池永朝昭弁護士(プロアクト法律事務所)の言葉丨目次
メモしたい法務の言葉とは?
池永朝昭弁護士(プロアクト法律事務所)の言葉
池永朝昭弁護士(プロアクト法律事務所)「悪い情報ほど取締役会は知っておくべきであることはガバナンスの要諦であるが、社内調査の場合にもそれは妥当するのである。」
池永朝昭「調査計画の策定と機関決定」ビジネス法務2025年12月号31-33頁
中堅組織内弁護士による分析(個人的な考え)
個人的なことながら、池永先生は元アンダーソン・毛利・友常法律事務所の弁護士であり、私たち現役世代の組織内弁護士にとって、まだ全国で組織内弁護士が50人にも満たなかった時代から第一線でご活躍されている先達です。私自身、現在も続いている一橋大学ロースクールでのゲストスピーカーの機会は、池永先生から最初にお声がけをいただいたものであり、今でも深く感謝しております。日本組織内弁護士協会(JILA)においても、私より上の世代やシニアに近い中堅世代の方々に多大な影響を与えた先生です。
ところで、取締役会に限らず、組織の上位層に対して「バッドニュースを早く伝える」ことを推奨する先行研究は少なくありません。

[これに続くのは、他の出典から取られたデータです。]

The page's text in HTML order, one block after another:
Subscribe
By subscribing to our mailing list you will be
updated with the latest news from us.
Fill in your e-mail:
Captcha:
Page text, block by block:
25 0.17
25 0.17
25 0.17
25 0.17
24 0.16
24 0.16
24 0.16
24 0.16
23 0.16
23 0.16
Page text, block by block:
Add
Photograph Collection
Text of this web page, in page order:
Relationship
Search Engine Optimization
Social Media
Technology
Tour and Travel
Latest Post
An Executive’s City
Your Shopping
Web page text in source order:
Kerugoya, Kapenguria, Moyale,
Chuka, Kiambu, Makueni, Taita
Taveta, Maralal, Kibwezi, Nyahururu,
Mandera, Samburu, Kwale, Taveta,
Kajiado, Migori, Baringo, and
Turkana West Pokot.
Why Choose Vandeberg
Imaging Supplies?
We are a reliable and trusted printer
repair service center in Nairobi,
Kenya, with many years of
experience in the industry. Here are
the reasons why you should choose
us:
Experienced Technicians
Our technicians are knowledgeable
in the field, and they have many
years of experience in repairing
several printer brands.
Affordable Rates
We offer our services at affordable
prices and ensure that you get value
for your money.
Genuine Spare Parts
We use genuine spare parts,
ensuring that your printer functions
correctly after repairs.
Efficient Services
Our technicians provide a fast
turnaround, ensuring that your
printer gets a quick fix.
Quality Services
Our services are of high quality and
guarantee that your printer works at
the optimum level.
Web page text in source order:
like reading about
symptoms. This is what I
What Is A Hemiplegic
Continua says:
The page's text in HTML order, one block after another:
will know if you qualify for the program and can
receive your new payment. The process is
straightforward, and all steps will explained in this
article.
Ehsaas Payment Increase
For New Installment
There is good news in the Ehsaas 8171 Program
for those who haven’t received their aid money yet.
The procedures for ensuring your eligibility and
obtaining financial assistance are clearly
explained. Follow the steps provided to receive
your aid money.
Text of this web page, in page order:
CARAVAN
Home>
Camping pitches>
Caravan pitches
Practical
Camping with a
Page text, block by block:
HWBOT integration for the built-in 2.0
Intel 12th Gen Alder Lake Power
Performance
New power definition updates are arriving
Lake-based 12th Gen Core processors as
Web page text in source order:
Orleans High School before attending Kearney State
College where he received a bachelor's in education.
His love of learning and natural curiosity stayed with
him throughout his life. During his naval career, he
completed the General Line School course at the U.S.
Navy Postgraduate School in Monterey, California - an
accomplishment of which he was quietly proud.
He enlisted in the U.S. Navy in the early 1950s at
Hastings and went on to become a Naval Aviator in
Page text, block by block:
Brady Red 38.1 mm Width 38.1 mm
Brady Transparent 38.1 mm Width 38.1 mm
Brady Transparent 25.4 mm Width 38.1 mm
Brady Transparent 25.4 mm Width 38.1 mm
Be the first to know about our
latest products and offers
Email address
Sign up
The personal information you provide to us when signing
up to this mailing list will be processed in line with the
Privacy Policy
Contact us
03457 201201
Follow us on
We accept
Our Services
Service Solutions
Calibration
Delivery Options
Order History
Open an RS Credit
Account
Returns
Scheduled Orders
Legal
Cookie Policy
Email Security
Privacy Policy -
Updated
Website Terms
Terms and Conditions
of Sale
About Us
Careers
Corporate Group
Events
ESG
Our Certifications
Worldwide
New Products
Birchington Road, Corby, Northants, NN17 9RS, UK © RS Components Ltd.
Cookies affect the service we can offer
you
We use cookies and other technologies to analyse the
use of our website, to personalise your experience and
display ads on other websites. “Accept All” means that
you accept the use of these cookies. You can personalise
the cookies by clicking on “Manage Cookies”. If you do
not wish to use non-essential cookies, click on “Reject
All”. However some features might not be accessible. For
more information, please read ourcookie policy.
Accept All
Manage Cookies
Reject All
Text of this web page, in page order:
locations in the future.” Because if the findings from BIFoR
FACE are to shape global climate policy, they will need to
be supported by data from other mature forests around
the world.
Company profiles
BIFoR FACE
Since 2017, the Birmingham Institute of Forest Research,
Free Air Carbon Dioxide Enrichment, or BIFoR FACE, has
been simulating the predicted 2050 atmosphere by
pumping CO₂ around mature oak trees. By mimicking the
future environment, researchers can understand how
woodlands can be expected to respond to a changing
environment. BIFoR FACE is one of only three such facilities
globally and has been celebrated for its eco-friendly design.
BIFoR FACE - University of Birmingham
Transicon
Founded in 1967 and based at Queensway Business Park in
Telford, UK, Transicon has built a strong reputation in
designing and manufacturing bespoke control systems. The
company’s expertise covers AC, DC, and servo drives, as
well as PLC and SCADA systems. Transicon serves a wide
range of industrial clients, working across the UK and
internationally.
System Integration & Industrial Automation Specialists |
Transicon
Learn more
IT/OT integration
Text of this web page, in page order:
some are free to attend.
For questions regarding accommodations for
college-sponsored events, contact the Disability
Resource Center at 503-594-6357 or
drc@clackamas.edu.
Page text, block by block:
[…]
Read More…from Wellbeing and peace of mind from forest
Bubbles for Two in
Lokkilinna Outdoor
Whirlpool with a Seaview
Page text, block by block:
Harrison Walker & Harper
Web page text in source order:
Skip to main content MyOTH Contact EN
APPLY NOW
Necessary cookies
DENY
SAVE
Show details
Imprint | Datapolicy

たとえば、著名な経営学の論文として多数引用されている Michael L. Tushman and Charles A. O’Reilly III, Ambidextrous Organizations: Managing Evolutionary and Revolutionary Change, California Management Review, Vol. 38, No. 4 (1996) において、組織が環境変化に適応し続けるためには、現場から上層部への「honest communication of bad news」(悪いニュースの正直な共有)を可能にする情報経路が重要と示唆されています(読み方に誤りがなければ⋯多分)。逆に、情報を隠す文化(shoot-the-messenger culture)が組織変革を阻害することを実証的に示しており、経営層への率直な報告が、結果的に組織の適応力と信頼を高めることもわかっています。